Often overlooked: a defined incident management procedure specific to AI failures. AI incidents look different from traditional software incidents — they may involve performance drift, unexpected outputs, bias revealed in production, or vendor-side issues that affect output quality. The QMS needs an incident pathway designed for these patterns, with appropriate triage, root cause analysis, and CAPA mechanisms.

Validation Alignment Under GAIP

Validation under emerging GAIP expectations differs from traditional CSV in several specific ways:

• Statistical rigor. AI performance is measured statistically; validation evidence reflects probability distributions rather than binary pass/fail.
• Lifecycle, not point-in-time. Validation is an ongoing activity, not a single event. Performance monitoring becomes part of the validated state.
• Human factors integration. The validated state includes the human oversight workflow, not just the AI component.
• Population representativeness. Validation evidence has to address whether the model performs adequately across relevant population segments.
• Transparency expectations. Validation documentation has to be intelligible to inspectors who may not have AI specialization.

Validation strategy should be developed in close partnership between Quality, IT, the use case owner, and where applicable Regulatory. Validation strategy that’s developed in isolation by any single function tends to miss requirements from the others.

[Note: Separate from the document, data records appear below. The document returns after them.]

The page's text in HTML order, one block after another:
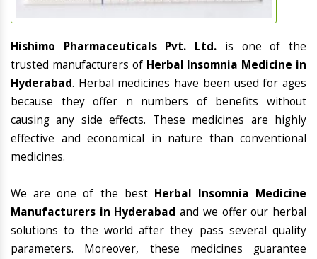
Hishimo Pharmaceuticals Pvt. Ltd. is one of the
trusted manufacturers of Herbal Insomnia Medicine in
Hyderabad. Herbal medicines have been used for ages
because they offer n numbers of benefits without
causing any side effects. These medicines are highly
effective and economical in nature than conventional
medicines.
We are one of the best Herbal Insomnia Medicine
Manufacturers in Hyderabad and we offer our herbal
solutions to the world after they pass several quality
parameters. Moreover, these medicines guarantee
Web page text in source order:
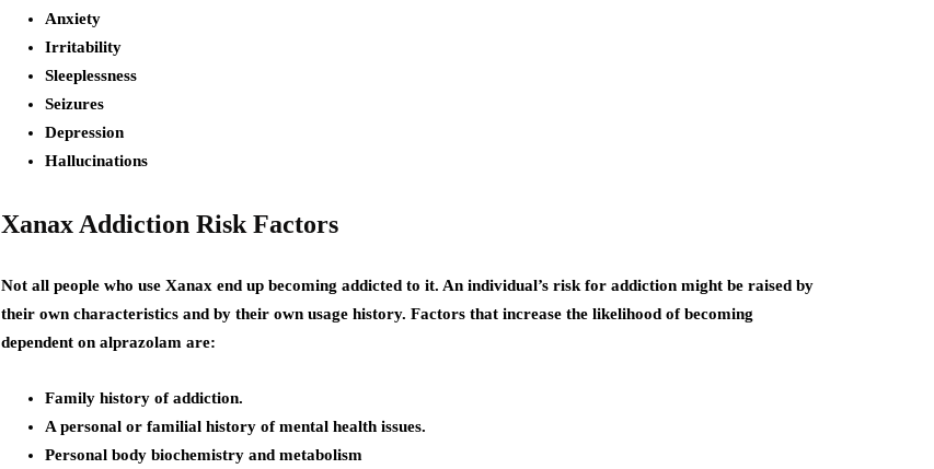
Anxiety
Irritability
Sleeplessness
Seizures
Depression
Hallucinations
Xanax Addiction Risk Factors
Not all people who use Xanax end up becoming addicted to it. An individual’s risk for addiction might be raised by
their own characteristics and by their own usage history. Factors that increase the likelihood of becoming
dependent on alprazolam are:
Family history of addiction.
A personal or familial history of mental health issues.
Personal body biochemistry and metabolism
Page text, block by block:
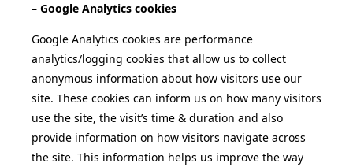
– Google Analytics cookies
Google Analytics cookies are performance
analytics/logging cookies that allow us to collect
anonymous information about how visitors use our
site. These cookies can inform us on how many visitors
use the site, the visit’s time & duration and also
provide information on how visitors navigate across
the site. This information helps us improve the way
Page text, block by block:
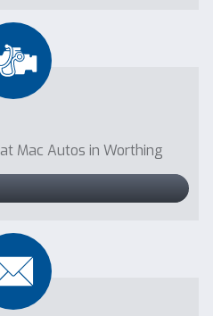
Mac Autos in Worthing
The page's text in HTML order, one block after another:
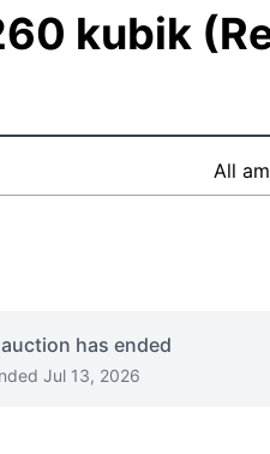
kubik
All
has ended
Jul 13, 2026
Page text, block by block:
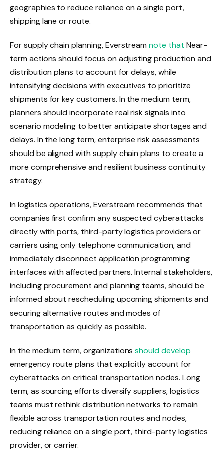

What “validated” means for a probabilistic system

A subtle but important point: traditional CSV produces a binary answer (validated or not) about a deterministic system. AI validation produces evidence about a probabilistic system whose performance can be characterized but never reduced to binary. The QMS framework has to accommodate this conceptually — what does it mean to say a Tier 3 AI system is “in a validated state”? Typically, it means the system’s performance has been characterized to a standard appropriate for the use case, monitoring is in place to detect material drift, and a defined response procedure exists if drift is detected. This is a richer concept than traditional CSV produced, and the QMS language has to evolve to capture it accurately.

The Cost of Waiting

Some pharma organizations are waiting for fully consolidated GAIP guidance before extending their QMS. This is a real strategic choice with real costs:

• Inspection exposure. Active AI use cases in production today are within scope for inspection. Inspectors are increasingly asking targeted questions about AI governance, and “we’re waiting for clearer guidance” is not an inspection-grade answer.
• Compounding remediation cost. Every additional AI use case deployed without proper QMS coverage adds to the eventual remediation burden. Organizations that delay tend to face larger, more disruptive cleanups.
• Vendor leverage erosion. Organizations that haven’t operationalized GAIP are weaker negotiators with AI vendors on validation cooperation, change notification, and contractual protections.
• Strategic mispricing. AI ROI cases that don’t reflect real GAIP-aligned costs systematically overstate returns. Decisions get made on flawed economics.
• Talent signal. The pharma quality talent market is increasingly aware of which organizations are taking AI governance seriously. Lagging organizations have a harder time recruiting.

The corrective is to start now with a measured, risk-tiered QMS extension. Tier 3 use cases are addressed first; Tier 1 and 2 follow. The work doesn’t need to be complete before it starts adding value — even a published inventory and a tier classification SOP put the organization in a materially better position than the status quo.

Getting Started: A 90-Day Plan

For organizations beginning the QMS extension now, a workable 90-day plan looks like this:

• Days 1-30: Inventory and classification. Survey the organization for active AI use cases including vendor-embedded ones. Draft a tier classification SOP. Get cross-functional buy-in on the tier definitions.
• Days 30-60: Triage and prioritization. Apply the classification to all known use cases. Identify Tier 3 use cases with material gaps in current QMS coverage. Develop a remediation roadmap with sequencing.
• Days 60-90: First Tier 3 use case under formal governance. Bring the highest-priority Tier 3 use case into the new framework. Validate the framework against this real case. Adjust based on what’s learned.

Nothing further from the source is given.